Lucid absinthe. Kadar alkoholnya cukup tinggi mencapai enam puluh dua persen, diproduksi oleh Amerika Serikat. Celio berpikir sudah berapa kali atasannya itu minum padahal hanya berpisah beberapa menit saja. Mungkin sampai dua puluh menitan.
Seperti yang Celio ketahui Absinthe adalah minuman yang terkenal dengan kadar alkohol tinggi. Biasanya mengandung bahan-bahan seperti tumbuhan wormwood, anise, dan fennel yang Celio tak terlalu mengerti. Serta warna hijau khasnya membuat Celio berpikir jika minuman itu berasal dari rawa-rawa dalam hutan. Jujur seumur hidupnya ia tidak pernah menyentuh yang namanya minum-minuman.
Warna dan tampilan penyajiannya sudah membuat Celio merasa jijik. Bulu kuduknya seketika merinding.
"Pak, ayo bangun." Celio sekali lagi memanggil Ryu. Dia meraih pergelangan tangan atasannya lalu dikalungkan pada leher membantu menuntun keluar dari tempat aneh tersebut.
Namun, secara tidak sadar tangan Ryu yang lain menampar kepala belakang Celio dan menggumamkan beberapa racuan tidak jelas. Setelah diletakkan pada kursi penumpang Celio segera masuk kemudian menyalakan mesin, melaju melewati jalanan sepi.

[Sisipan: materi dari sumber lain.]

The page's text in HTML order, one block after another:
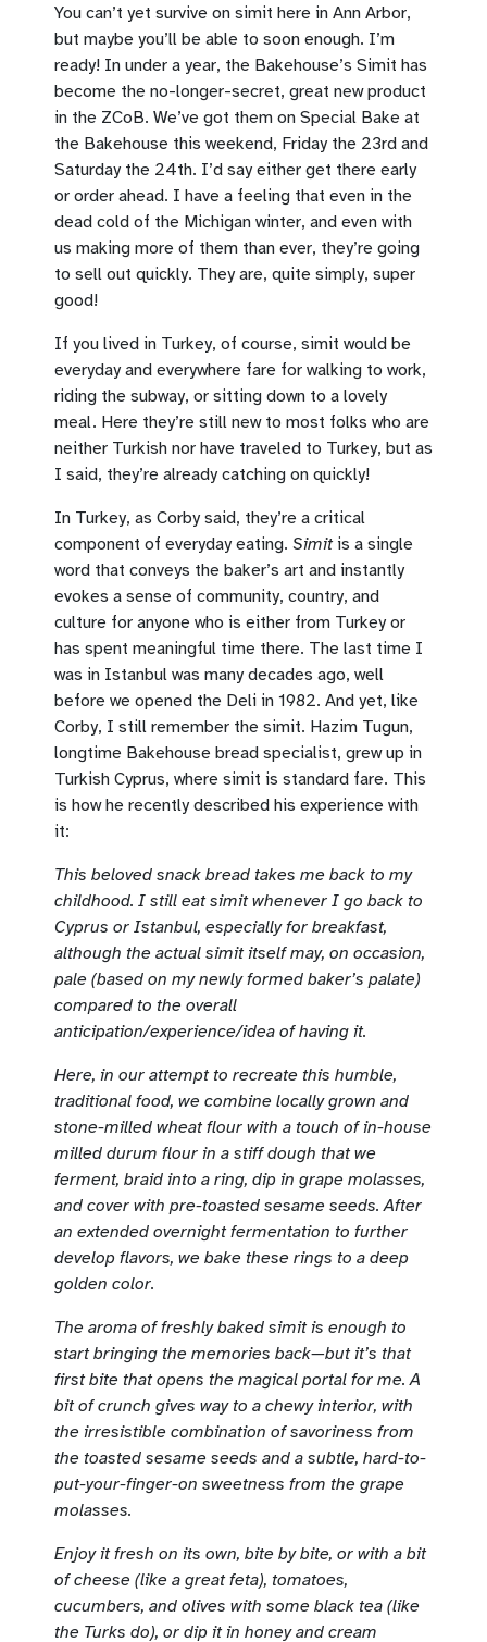
You can’t yet survive on simit here in Ann Arbor,
but maybe you’ll be able to soon enough. I’m
ready! In under a year, the Bakehouse’s Simit has
become the no-longer-secret, great new product
in the ZCoB. We’ve got them on Special Bake at
the Bakehouse this weekend, Friday the 23rd and
Saturday the 24th. I’d say either get there early
or order ahead. I have a feeling that even in the
dead cold of the Michigan winter, and even with
us making more of them than ever, they’re going
to sell out quickly. They are, quite simply, super
good!
If you lived in Turkey, of course, simit would be
everyday and everywhere fare for walking to work,
riding the subway, or sitting down to a lovely
meal. Here they’re still new to most folks who are
neither Turkish nor have traveled to Turkey, but as
I said, they’re already catching on quickly!
In Turkey, as Corby said, they’re a critical
component of everyday eating. Simitis a single
word that conveys the baker’s art and instantly
evokes a sense of community, country, and
culture for anyone who is either from Turkey or
has spent meaningful time there. The last time I
was in Istanbul was many decades ago, well
before we opened the Deli in 1982. And yet, like
Corby, I still remember the simit. Hazim Tugun,
longtime Bakehouse bread specialist, grew up in
Turkish Cyprus, where simit is standard fare. This
is how he recently described his experience with
it:
This beloved snack bread takes me back to my
childhood. I still eat simit whenever I go back to
Cyprus or Istanbul, especially for breakfast,
although the actual simit itself may, on occasion,
pale (based on my newly formed baker’s palate)
compared to the overall
anticipation/experience/idea of having it.
Here, in our attempt to recreate this humble,
traditional food, we combine locally grown and
stone-milled wheat flour with a touch of in-house
milled durum flour in a stiff dough that we
ferment, braid into a ring, dip in grape molasses,
and cover with pre-toasted sesame seeds. After
an extended overnight fermentation to further
develop flavors, we bake these rings to a deep
golden color.
The aroma of freshly baked simit is enough to
start bringing the memories back—but it’s that
first bite that opens the magical portal for me. A
bit of crunch gives way to a chewy interior, with
the irresistible combination of savoriness from
the toasted sesame seeds and a subtle, hard-to-
put-your-finger-on sweetness from the grape
molasses.
Enjoy it fresh on its own, bite by bite, or with a bit
of cheese (like a great feta), tomatoes,
cucumbers, and olives with some black tea (like
the Turks do), or dip it in honey and cream

Matanya terus melirik ke belakang orang lain setengah tersadar mencoba merusak konsentrasi berkendaranya. Ryu menarik bahu Celio dari belakang meminta ditemani. Dalam hal ini seharusnya Celio merengut kesal seperti biasanya tapi diurungkan mengetahui kondisi yang ada.
"Pak, pulang ke rumah?"
Hening.
Tidak ada jawaban sama sekali. Seseorang di kursi penumpang tertidur pulas dengan kepala menempel pada jendela, sudut mulutnya sedikit terbuka. Celio memutar bola mata malas lalu mengambil keputusan sendiri untuk mengantarkan ke rumah Ryu daripada apartement. Di apartement harus menaiki lift menunggu lama dan Celio terlalu malas untuk itu. Saat ini ia hanya ingin cepat pulang.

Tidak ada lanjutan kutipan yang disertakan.